At this point, if you want this language model to chat with you, you only need to feed it some conversational data to fine-tune the already language-understanding model using supervised learning. This operation is also called transfer learning.
During the transfer learning process, fine-tuning is generally performed through simple supervised learning. In simple terms, ChatGPT constructs some conversational prompts, has humans label desired responses, and uses this data for supervised learning to fine-tune the model.
Reinforcement Learning
In addition to fine-tuning, ChatGPT also employs a technique called reinforcement learning from human feedback (RLHF). This technique plays a major role in aligning the pre-trained model’s objectives to the specific downstream application of chatting. It has greatly enhanced ChatGPT’s conversational abilities.
The overall principle is illustrated in the following diagram. After completing model fine-tuning, a reward network is first trained with human assistance, capable of ranking multiple chat responses. Then, this reward network is used to further optimize the chat model through reinforcement learning. The details of this training method can be found in the paper.

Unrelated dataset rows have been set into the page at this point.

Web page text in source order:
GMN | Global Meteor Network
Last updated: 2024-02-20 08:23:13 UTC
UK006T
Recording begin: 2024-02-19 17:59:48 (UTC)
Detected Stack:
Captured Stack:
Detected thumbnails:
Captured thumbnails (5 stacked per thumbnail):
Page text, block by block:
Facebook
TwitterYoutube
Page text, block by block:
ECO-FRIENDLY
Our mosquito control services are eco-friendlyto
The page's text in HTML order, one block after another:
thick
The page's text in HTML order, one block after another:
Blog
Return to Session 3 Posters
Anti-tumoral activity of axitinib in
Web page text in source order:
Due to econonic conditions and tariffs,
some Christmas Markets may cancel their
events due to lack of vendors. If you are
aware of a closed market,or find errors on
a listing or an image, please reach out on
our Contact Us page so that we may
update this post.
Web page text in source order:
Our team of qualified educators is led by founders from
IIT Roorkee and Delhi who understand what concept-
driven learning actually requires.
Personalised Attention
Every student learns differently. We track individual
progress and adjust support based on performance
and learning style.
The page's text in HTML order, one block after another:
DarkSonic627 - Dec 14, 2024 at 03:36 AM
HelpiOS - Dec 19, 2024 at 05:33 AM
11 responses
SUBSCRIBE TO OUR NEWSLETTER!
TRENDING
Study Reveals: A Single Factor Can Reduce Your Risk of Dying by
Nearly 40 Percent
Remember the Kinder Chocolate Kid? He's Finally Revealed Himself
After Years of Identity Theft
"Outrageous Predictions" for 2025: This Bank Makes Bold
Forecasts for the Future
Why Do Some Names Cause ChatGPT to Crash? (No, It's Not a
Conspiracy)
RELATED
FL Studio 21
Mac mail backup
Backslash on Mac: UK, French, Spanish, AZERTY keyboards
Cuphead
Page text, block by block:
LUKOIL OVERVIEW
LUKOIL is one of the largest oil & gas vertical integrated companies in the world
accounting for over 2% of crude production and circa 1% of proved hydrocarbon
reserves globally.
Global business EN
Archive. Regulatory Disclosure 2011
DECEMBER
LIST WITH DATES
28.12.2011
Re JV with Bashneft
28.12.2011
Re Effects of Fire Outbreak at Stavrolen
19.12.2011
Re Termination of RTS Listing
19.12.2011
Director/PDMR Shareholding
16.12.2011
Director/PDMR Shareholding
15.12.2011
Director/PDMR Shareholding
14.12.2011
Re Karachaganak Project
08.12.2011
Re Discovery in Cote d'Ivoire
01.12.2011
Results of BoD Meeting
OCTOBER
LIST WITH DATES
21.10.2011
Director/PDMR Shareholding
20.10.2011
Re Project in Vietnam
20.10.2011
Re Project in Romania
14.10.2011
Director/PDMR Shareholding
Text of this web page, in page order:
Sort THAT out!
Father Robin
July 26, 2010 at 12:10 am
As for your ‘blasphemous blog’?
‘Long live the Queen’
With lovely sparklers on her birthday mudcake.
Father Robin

After this series of operations, ChatGPT has become what we see now.
Conclusion
In summary, ChatGPT is not as mysterious as it seems; it is essentially a combination of vast amounts of data and a highly expressive Transformer model, allowing for very deep modeling of natural language. For any given input sentence, ChatGPT generates a response under the influence of this model’s parameters.
Some may find that ChatGPT often produces nonsensical answers. This is an unavoidable downside of this method, as it essentially generates responses by maximizing probabilities rather than through logical reasoning.
Asking ChatGPT serious technical questions may also yield unreliable answers.

References
Vaswani, Ashish, et al. “Attention is all you need.” Advances in neural information processing systems 30 (2017).
Radford, Alec, et al. “Improving language understanding by generative pre-training.” (2018).
Ouyang, Long, et al. “Training language models to follow instructions with human feedback.” arXiv preprint arXiv:2203.02155 (2022).
Chen, Mark, et al. “Evaluating large language models trained on code.” arXiv preprint arXiv:2107.03374 (2021).
Neelakantan, Arvind, et al. “Text and code embeddings by contrastive pre-training.” arXiv preprint arXiv:2201.10005 (2022).